In the study of the damage and repair of neurons by RAs in the stroke, we found that many processes are associated with the promotion and reconstruction of neurons by astrocytes during nervous system development. Many related genes are reactivated, transcribed, and expressed by injury factors. Compared to the growth process, the intense stimulation of stroke disrupts the regulatory balance. However, which factors are involved in the reactivation process and the underlying mechanisms still need to be further explored and discovered by future researchers. This not only helps us to further understand the supporting mechanism of astrocytes for neurons but also helps us to find ways to reconstruct the balance of astrocyte regulation after the stroke.
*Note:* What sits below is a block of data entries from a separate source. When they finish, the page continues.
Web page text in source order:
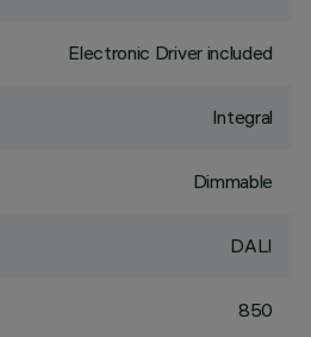
Electronic Driver included
Integral
Dimmable
DALI
850
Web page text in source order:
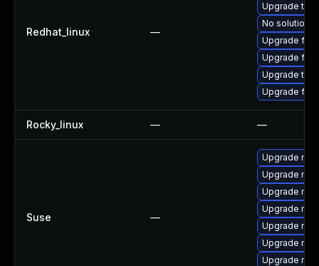
Redhat_linux —
Upgrade
No solution
Upgrade
Upgrade
Upgrade
Upgrade
Rocky_linux — —
Suse —
Upgrade
Upgrade
Upgrade
Upgrade
Upgrade
Upgrade
Upgrade
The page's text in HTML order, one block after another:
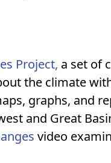
Project, a set of
the climate
graphs, and
and Great
video
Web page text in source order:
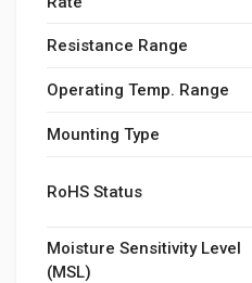
Resistance Range
Operating Temp. Range
Mounting Type
RoHS Status
Moisture Sensitivity Level
(MSL)
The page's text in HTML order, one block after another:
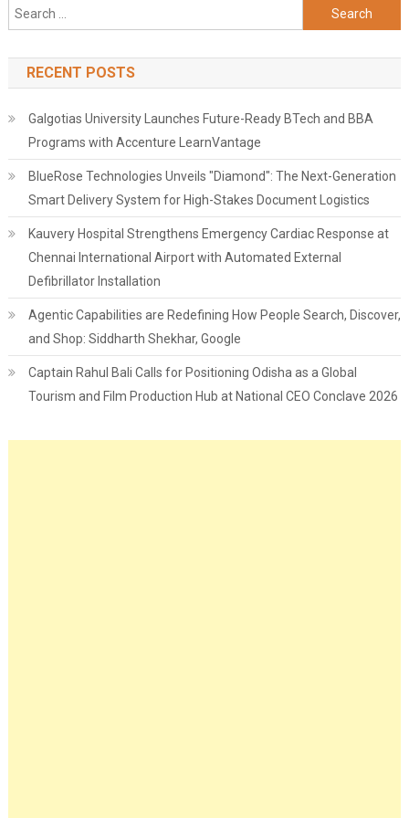
Search
for:
RECENT POSTS
Galgotias University Launches Future-Ready BTech and BBA
Programs with Accenture LearnVantage
BlueRose Technologies Unveils "Diamond": The Next-Generation
Smart Delivery System for High-Stakes Document Logistics
Kauvery Hospital Strengthens Emergency Cardiac Response at
Chennai International Airport with Automated External
Defibrillator Installation
Agentic Capabilities are Redefining How People Search, Discover,
and Shop: Siddharth Shekhar, Google
Captain Rahul Bali Calls for Positioning Odisha as a Global
Tourism and Film Production Hub at National CEO Conclave 2026

Advances in Tools for Astrocyte Analysis

Over the past few years, several complementary techniques and tools have encouraged progress in exploring astrocytes’ molecular mechanisms, signaling pathways, and functional patterns (Yu et al., 2020). First of all, in combination with a specific mouse lineage and anti-astrocyte specific antibodies, astrocytes can be specifically isolated and purified by FACS, immunostaining, and activated magnetic cell sorting to improve the accuracy and efficiency of single-cell transcription sequencing (Orre et al., 2014; Holt and Olsen, 2016; Zhang et al., 2016; Holt et al., 2019). Secondly, the latest technology has enabled direct analysis of mRNA transcribed in specific populations of cells in the brain without isolating cells. A technique called translational ribosomal affinity purification (TRAP) is the gene-targeted expression of EGFP-labeled ribosomal protein L10a, which can be obtained using EGFP-specific antibodies, enabling sequencing of associated ribosomal mRNA (Doyle et al., 2008). RiboTag is a related method (Sanz et al., 2009). Currently, RiboTag can be deployed in astrocyte around the lesion by astrocyte-specific RiboTag AAV vector to analyze the changes in astrocyte transcription levels after the onset of disease (Yu et al., 2018; Nagai et al., 2019). Finally, the latest visualization techniques can provide a more intuitive view of astrocyte ultrastructure. Super-resolution microscopy, combined with mathematical reconstruction to improve spatial resolution below the refractive index limit of the optical microscope, is capable of imaging the tiny projections of astrocytes and certain synaptic proteins within them. This approach is able to visualize astrocyte structure at tens of nanometers, which has excellent potential for observing astrocyte synaptic changes after stroke (Heller et al., 2020). The application of new technologies and tools in the CNS promises to research and raises further scientific questions to improve researchers’ understanding of astrocyte function after stroke.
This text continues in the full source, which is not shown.